The /nfs4exports directory is the parent directory for all nfs4 exports. You have to define a directory like this to export via nfs4

/nfs4exports/raid5 is bind mounted to that directory.

I had the exact same problem with nfs3 with the bind mounted directory exported directly the way nfs3 is exported. Given that this is reproducible on different machines with different versions of NFS suggests it is not a problem with NFS at all.

Likewise, because I can run this NFS server without problems using OpenSUSE 11.3 on the exact same hardware with the exact same setup suggests it is a problem somewhere in Fedora 11. I have to believe that there is some security constraint that I am overlooked even though i have tried disabling SELinux and my firewalls on both machines.

I will try changing to the async option.

pdallas · 07-27-2013, 11:14 AM

...erm... did anyone ever solve this?
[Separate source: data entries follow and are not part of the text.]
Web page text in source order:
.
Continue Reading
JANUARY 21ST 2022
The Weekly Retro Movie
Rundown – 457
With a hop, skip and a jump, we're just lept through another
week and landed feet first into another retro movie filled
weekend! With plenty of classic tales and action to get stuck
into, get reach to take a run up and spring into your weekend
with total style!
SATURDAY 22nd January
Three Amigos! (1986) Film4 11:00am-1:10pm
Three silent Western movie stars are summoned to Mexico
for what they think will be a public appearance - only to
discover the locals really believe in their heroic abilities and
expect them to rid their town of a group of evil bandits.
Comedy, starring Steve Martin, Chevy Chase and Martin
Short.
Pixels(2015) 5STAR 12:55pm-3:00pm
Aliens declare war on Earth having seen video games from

I am still (in year 2013) using OpenSuse 11.4 (evergreen), and still have this problem with transferring large files over NFS. Sync or Async does not seem to make too much difference, it's just that anything over a few Megabytes will give an Input/Output error.
I would update to a newer release of OpenSuse, if it wasn't for the bugs in their LXDE bluetooth implementation (which for us is very important).
Any ideas?

Ryno-mite · 10-07-2021, 07:40 PM

Years late to the party, I came across this thread and this fixed it.

irishbitte's answer to try changing NFS server export-level setting from

Code:

sync

to

Code:

async

In my case, I was copying a large 140GB file that kept failing at 70GB, no matter what copy tool, the built-in Proxmox backup tool, pv or even dd failed at exactly the same place!
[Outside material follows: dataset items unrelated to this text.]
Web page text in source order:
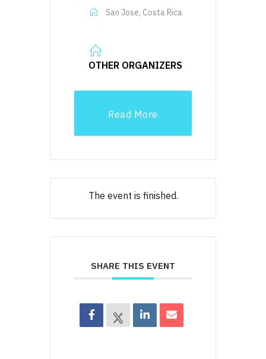
San Jose, Costa Rica
OTHER ORGANIZERS
Read More
The event is finished.
SHARE THIS EVENT
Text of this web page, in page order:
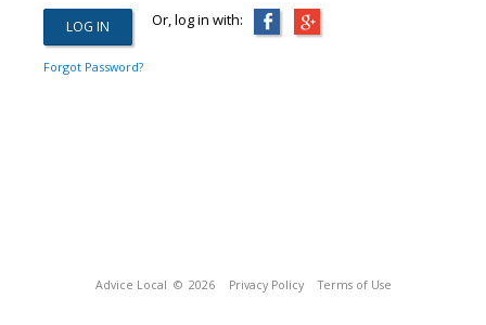
Or, log in with:
Forgot Password?
Advice Local © 2026 Privacy Policy Terms of Use

Of course, this is a risky change because in case of a power outage or unexpected network or server interruption, async can result in corrupted data. In my case it's just for redundant backup files, so for mission-critical data integrity the solution would be to make another NFS share on the same server with sync enabled.

Thanks!

MadeInGermany · 10-09-2021, 05:29 AM

Could be a problem in tcp/ip:
after some time it does an arp broadcast, that must be answered to continue.
Try to mount with option proto=udp to rule that out.

(Now seeing this is an old post, but maybe there are other forum readers interested.)
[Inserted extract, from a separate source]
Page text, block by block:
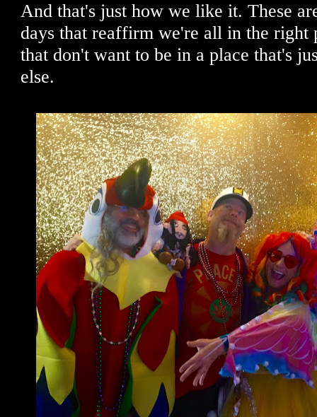
And that's just how we like it. These
days that reaffirm we're all in the right
that don't want to be in a place that's
else.

gbbijl · 08-01-2022, 02:30 AM

I stumbled upon this thread, but saw nothing that helped me. I also found https://access.redhat.com/solutions/282443, and for those without a Red Hat account (which is free by the way), a summary:

Remove any timeo or retry mount options, or add settings high enough. The RPC calls are timing out, causing I/O errors. Note that timeo values are in deciseconds (1/10th of a second), so a value of for example 10 means 1 second. By default the timeo is set to 600 (1 minute) with 2 retries

I also found out that this issue does not arise when the mount is 'hard' mounted, so that's the other option here.

A third option is to use rsync --bwlimit=<a value not too high> <source> <destination>, as that throttles the speed of the transfer.

--Edit--
I seem to have found the golden solution: 'sync' or 'noac' to the mount options. There is also a 'sync'/'async' option server side, but is only for server-side caching, and has nothing to do with the client.